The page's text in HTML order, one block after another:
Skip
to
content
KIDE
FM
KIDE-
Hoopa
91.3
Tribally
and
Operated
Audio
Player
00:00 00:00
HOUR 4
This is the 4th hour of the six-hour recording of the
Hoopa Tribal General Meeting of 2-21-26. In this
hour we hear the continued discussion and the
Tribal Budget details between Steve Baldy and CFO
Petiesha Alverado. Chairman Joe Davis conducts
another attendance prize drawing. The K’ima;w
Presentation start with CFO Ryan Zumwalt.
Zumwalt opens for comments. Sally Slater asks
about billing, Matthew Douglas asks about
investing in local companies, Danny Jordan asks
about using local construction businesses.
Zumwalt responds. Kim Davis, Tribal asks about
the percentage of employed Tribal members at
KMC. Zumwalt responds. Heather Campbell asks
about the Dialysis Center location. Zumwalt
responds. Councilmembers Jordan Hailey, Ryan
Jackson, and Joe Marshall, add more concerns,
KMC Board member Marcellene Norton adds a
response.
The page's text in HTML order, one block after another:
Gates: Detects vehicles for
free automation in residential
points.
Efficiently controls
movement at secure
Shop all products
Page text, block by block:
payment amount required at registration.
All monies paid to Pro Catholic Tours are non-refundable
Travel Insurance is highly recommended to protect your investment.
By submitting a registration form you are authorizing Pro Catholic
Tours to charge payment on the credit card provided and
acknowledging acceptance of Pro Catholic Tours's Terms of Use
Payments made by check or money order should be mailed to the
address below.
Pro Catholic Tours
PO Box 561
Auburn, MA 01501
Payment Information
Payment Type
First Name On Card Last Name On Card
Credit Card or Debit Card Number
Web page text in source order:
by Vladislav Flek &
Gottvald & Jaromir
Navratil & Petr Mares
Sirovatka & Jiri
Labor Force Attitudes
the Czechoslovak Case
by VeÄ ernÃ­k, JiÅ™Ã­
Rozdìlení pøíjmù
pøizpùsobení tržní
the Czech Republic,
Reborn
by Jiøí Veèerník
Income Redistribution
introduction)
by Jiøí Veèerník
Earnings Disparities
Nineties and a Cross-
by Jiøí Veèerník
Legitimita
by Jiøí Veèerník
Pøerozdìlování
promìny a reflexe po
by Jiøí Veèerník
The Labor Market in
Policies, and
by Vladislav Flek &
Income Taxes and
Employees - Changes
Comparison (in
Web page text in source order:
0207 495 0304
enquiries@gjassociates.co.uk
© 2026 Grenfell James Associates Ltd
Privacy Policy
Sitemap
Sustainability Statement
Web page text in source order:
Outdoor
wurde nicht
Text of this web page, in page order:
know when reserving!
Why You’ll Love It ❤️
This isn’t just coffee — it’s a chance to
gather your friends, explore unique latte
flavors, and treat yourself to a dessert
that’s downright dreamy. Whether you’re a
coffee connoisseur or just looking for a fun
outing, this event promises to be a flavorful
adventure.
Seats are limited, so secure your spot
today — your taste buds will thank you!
-*-
PROBLEM TO SOLVE: Print again the lines of the entries above that fall between the line holding "KMC Board member Marcellene Norton adds a" and the line holding "coffee connoisseur or just looking for a fun", inclusive, exactly as they stand.

ANSWER SECTION:
KMC Board member Marcellene Norton adds a
response.
The page's text in HTML order, one block after another:
Gates: Detects vehicles for
free automation in residential
points.
Efficiently controls
movement at secure
Shop all products
Page text, block by block:
payment amount required at registration.
All monies paid to Pro Catholic Tours are non-refundable
Travel Insurance is highly recommended to protect your investment.
By submitting a registration form you are authorizing Pro Catholic
Tours to charge payment on the credit card provided and
acknowledging acceptance of Pro Catholic Tours's Terms of Use
Payments made by check or money order should be mailed to the
address below.
Pro Catholic Tours
PO Box 561
Auburn, MA 01501
Payment Information
Payment Type
First Name On Card Last Name On Card
Credit Card or Debit Card Number
Web page text in source order:
by Vladislav Flek &
Gottvald & Jaromir
Navratil & Petr Mares
Sirovatka & Jiri
Labor Force Attitudes
the Czechoslovak Case
by VeÄ ernÃ­k, JiÅ™Ã­
Rozdìlení pøíjmù
pøizpùsobení tržní
the Czech Republic,
Reborn
by Jiøí Veèerník
Income Redistribution
introduction)
by Jiøí Veèerník
Earnings Disparities
Nineties and a Cross-
by Jiøí Veèerník
Legitimita
by Jiøí Veèerník
Pøerozdìlování
promìny a reflexe po
by Jiøí Veèerník
The Labor Market in
Policies, and
by Vladislav Flek &
Income Taxes and
Employees - Changes
Comparison (in
Web page text in source order:
0207 495 0304
enquiries@gjassociates.co.uk
© 2026 Grenfell James Associates Ltd
Privacy Policy
Sitemap
Sustainability Statement
Web page text in source order:
Outdoor
wurde nicht
Text of this web page, in page order:
know when reserving!
Why You’ll Love It ❤️
This isn’t just coffee — it’s a chance to
gather your friends, explore unique latte
flavors, and treat yourself to a dessert
that’s downright dreamy. Whether you’re a
coffee connoisseur or just looking for a fun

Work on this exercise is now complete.